When it comes to networking, it’s not a matter of only taking and receiving. Get to know others in the process and consider what you can do to help their growth as well. We all have the power to be influencers, connectors, and advocates for others.
Don’t stop there. As you blossom on your own journey, be sure to communicate and share your achievements with your connections. According to Clarke, “it’s like a ripple effect in that they may open up new opportunities for you to shine and take on new responsibilities for you and those around you.”
Make a plan before jumping ship
The “love it or leave it” approach doesn’t mean making rash decisions. It’s about thoughtful reflection and intentional planning. Clarke never recommends diving into something new without taking steps towards what’s next. This also includes making sure you have the financial stability to go along with it. (There are resources to help with that in the book!).
Your plan should also involve knowing what success and workplace happiness look like for you. When you jump too far without a plan, you risk being back where you started before too long. Clarke sees having a workplace happiness plan as choosing the right course, evaluating your toolkit, taking action, and keeping momentum.
Create a ‘portfolio pie’ mix
Maybe a full-time job isn’t for you after all. A “portfolio career” is when multiple strands of work become a cohesive career and individual projects add up to the equivalent or more than traditional a full-time job. This may consist of part-time, freelance, or self-employment.
In addition to diversified income with money coming from different places, it can also mean experimentation with working hours and the kinds of work you take on. While it can sound like the dream, Clarke created a “pie” framework to ensure clients consider where their revenue is actually coming from:
- Star work: High budget work that is delivered in a shorter amount of time, such as public speaking.

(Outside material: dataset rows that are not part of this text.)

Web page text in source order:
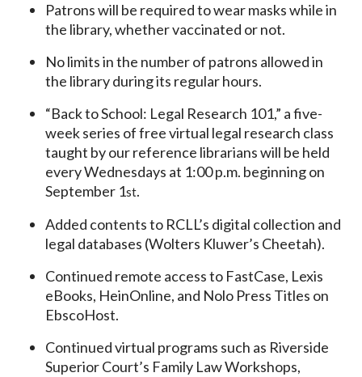
Patrons will be required to wear masks while in
the library, whether vaccinated or not.
No limits in the number of patrons allowed in
the library during its regular hours.
“Back to School: Legal Research 101,” a five-
week series of free virtual legal research class
taught by our reference librarians will be held
every Wednesdays at 1:00 p.m. beginning on
September 1st.
Added contents to RCLL’s digital collection and
legal databases (Wolters Kluwer’s Cheetah).
Continued remote access to FastCase, Lexis
eBooks, HeinOnline, and Nolo Press Titles on
EbscoHost.
Continued virtual programs such as Riverside
Superior Court’s Family Law Workshops,

- Bread and butter: This work allows for a continuous flow of money and regular, predictable income. It may be a regular external client, or a predictable offer you run.
- Learning opportunity: A situation where you can test out new products or ideas on a new audience. These opportunities allow you to build your skills while gaining audience insights.
- Semi/passive revenue: This involves up front work (and time) that will later generate income without day-to-day investment. (Think: online training or products.)
- Freebies: Freebies are a way to teach others about your services and offerings to help spread the word about what you do. This could be a newsletter, podcast, downloadable, or discovery call.
Embrace the delicate art of being comfortable with being uncomfortable
Clarke suggests “making friends with change” and poses two questions:
- When was the last time you challenged yourself to try something new?
- When was the last time you took a bold step and pushed yourself?
Whether it’s having a difficult conversation, trying something new, or learning/mastering a new skill, there’s nothing easy about it. It’s all a process. The speed at which you move may be different for you than for someone else. However, it’s through doing things that may make us uncomfortable that we reap the biggest rewards.
First you have to try in order for any change to take place. It’s also not until you try that you’ll know if that thing you want is really what you want. Testing ideas and small experiments are essential to determining whether you love your job or should leave it. Better yet, give yourself a timeframe to try things out. This will provide you with insights in order to better make decisions.
Think of discomfort as a way to work out what you really want. Clarke is the first to point out that any transition can feel like four steps forward and two back, but it’s still progress.